1. Improvements in refrigerator design for providing greater accessibility to its contents, comprising:
a substantially hollow refrigerator cabinet having a front and a rear separating two sides that in part enclose an internal cooler space, said internal cooler space being accessible from the front and including shelf space extending substantially the entire width of the refrigerator for a portion of the refrigerator's depth from said front, said shelf space also extending substantially to the rear of the refrigerator for a portion of the refrigerator's width;
front door means pivotally mounted on said cabinet about a vertical axis for selectively exposing or closing off access into said cooler space;
internal partition means within said cabinet for limiting the width of the cooler space away from said front, for defining a freezer space disposed toward the rear of the refrigerator and also for separating the freezer space from the cooler space, said freezer space being relatively shallow and opening outwardly on one of said two sides so as to be accessible therefrom but so positioned relative to the front of the cabinet as to not interfere with the width of the cooler space immediately behind the front door means;
and side door means being pivotally mounted on said cabinet about a vertical axis near the rear of said cabinet for selectively exposing or closing off access into said freezer space, said side door means extending over a substantial portion of the height of said cabinet.
Refrigerators that include both cooler and freezer compartments frequently include two access doors mounted on their front. Models carrying two doors on their front have those doors arranged in various configurations. Some include upper and lower doors where one opens into the freezer compartment while the other opens into the cooler compartment. Other models have side-by-side doors for freezer and refrigerator compartments.
In all of these configurations the depth of all of the various compartments is very nearly equal to the overall depth of the refrigerator from front to rear. And, when the refrigerator is crowded with items to be kept cool, or frozen, items stored away from the door at the rear of the compartment frequently become forgotten and may spoil. This is particularly true for refrigerators with multiple doors in the front because each door must then be smaller, and one's vantage into the compartment is thus reduced. Furthermore, to remove an item from the rear of a conventional refrigerator, it may be necessary to remove many of the items in front of it first and later replace them after the desired item has been removed.

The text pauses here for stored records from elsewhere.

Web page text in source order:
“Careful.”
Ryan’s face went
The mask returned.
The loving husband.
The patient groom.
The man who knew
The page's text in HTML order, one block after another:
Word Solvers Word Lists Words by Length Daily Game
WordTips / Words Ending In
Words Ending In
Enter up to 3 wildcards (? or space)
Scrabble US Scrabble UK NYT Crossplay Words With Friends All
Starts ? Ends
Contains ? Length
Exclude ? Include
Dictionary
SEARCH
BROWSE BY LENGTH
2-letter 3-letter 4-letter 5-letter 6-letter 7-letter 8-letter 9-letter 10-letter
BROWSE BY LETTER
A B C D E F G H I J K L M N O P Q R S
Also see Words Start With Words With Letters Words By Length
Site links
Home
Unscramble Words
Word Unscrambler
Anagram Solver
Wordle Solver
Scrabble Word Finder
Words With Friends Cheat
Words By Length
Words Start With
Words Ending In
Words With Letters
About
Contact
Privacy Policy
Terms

The primary objective of this invention is to so configure a refrigerator's external doors and internal space that objects stored therein are more readily accessible and are not as likely to become forgotten or lost in the rear thereof. In achieving this objective, a combination cooler-freezer or "refrigerator" includes at least one large door on its vertical front and another door on a different one of its vertical sides. The interior space within the overall cabinet is then divided by an internal wall so as to be much more accessible than in those refrigerators having one or more doors only on the front. In a preferred embodiment, the side door is of generous proportions and opens directly into the freezer compartment which is preferrably relatively shallow. Thus, essentially everything within the freezer is visible upon opening the door. The front door of the refrigerator preferrably conventionally opens to expose the cooling portion of the interior, and much of the available space in that compartment is also near the front of the refrigerator by virtue of the location of the freezer compartment. A portion of this cooler space, however, may necessarily be adjacent the rear of the refrigerator, but this portion can be adjusted to limited proportions by altering the size and shape of the freezer compartment.
There is thus disclosed herein an improved home refrigerator in the sense that it incorporates better space utilization than other known refrigerator configurations as well as better visibility and access to items contained therein.

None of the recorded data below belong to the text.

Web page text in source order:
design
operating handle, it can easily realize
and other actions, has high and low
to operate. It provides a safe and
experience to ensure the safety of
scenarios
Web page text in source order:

FIG. 1 is a perspective view of the refrigerator incorporating the principles of the present invention.
FIG. 2 is a cross sectional view of the refrigerator shown in FIG. 1 taken along a horizontal plane so as to clarify the internal layout of cooler and freezer compartments.
Referring now to the two figures, there is shown a combination cooler-freezer generally at 10, however as noted earlier, it will more simply and conventionally be referred to as a "refrigerator". Refrigerator 10 is primarily a hollow cabinet defining an enclosure for foodstuff or the like and has a top 11, a bottom 12, and four vertical sides 13-16 of which side 13 comprises the front. The interior of the cabinet is divided into two functional spaces comprising a cooler space or compartment 17 and a freezer space or compartment 18. These two spaces 17 and 18 are separated by internal partition means consisting of walls 19, 20, 21 and 22.
Pivotally mounted on the front of the refrigerator cabinet are door means 25 of conventional refrigerator door construction. If desired, several doors could be mounted on the cabinet front to access different cooler spaces, and if desired, each door may include internal shelves 26 conventionally therein. Door means 25 provides selective access into cooler compartment 17, and compartment 17 may contain food storage shelves 27.
Pivotally mounted on either one of the two sides 14 or 16 (herein shown mounted on side 16) are side door means 28 that swing open around vertically spaced hinges 30 to provide a side access to freezer compartment 18. Freezer compartment 18 also contains a plurality of food storage shelves such as those designated 29, and the bottom section 31 of the freezer compartment can be made extra deep if desired to hold such items as turkeys or a seven-rib roast.
All of the apparatus that operates to cool the refrigerator such as the pump, heat exchange paraphernalia and so forth can be conventionally located, and herein it is contemplated that it is located behind several panels 32 adjacent to bottom 12 of the cabinet.
As will be understood, this arrangement of doors provides a much greater degree of accessibility to items contained within the refrigerator. One large front door 25 both can hold large quantities of food on its own shelves, and it also opens up the entire front of the refrigerator so as to provide a large frontal exposure to the entire cooling section 17. And with the freezer space located behind a partition located largely at the rear of the cooler space, much of the available space in the cooler compartment is in its accessible forward portions adjacent door 25.
The freezer compartment also enjoys excellent accessibility by way of the relatively large door 28 and the relative shallowness of that compartment.
By increasing the access area into the refrigerator, in some cases to an area greater than the area of any one of the sides alone, and by also judiciously arranging the refrigerator's internal space, the interior of the refrigerator of this disclosure exhibits unparalled accessibility.
The foregoing disclosure was detailed to ensure adequacy and aid understanding, however this was not intended to prejudice that purpose of a patent which is to cover each new and inventive concept therein no matter how others may later disguise it by variations in form or additions or further improvements. Thus, the true breadth or scope of the invention is not to be defined and limited by the few drawings selected to representatively illustrate its principles, buy rather by the language used in the claim when given its broadest, reasonable interpretation.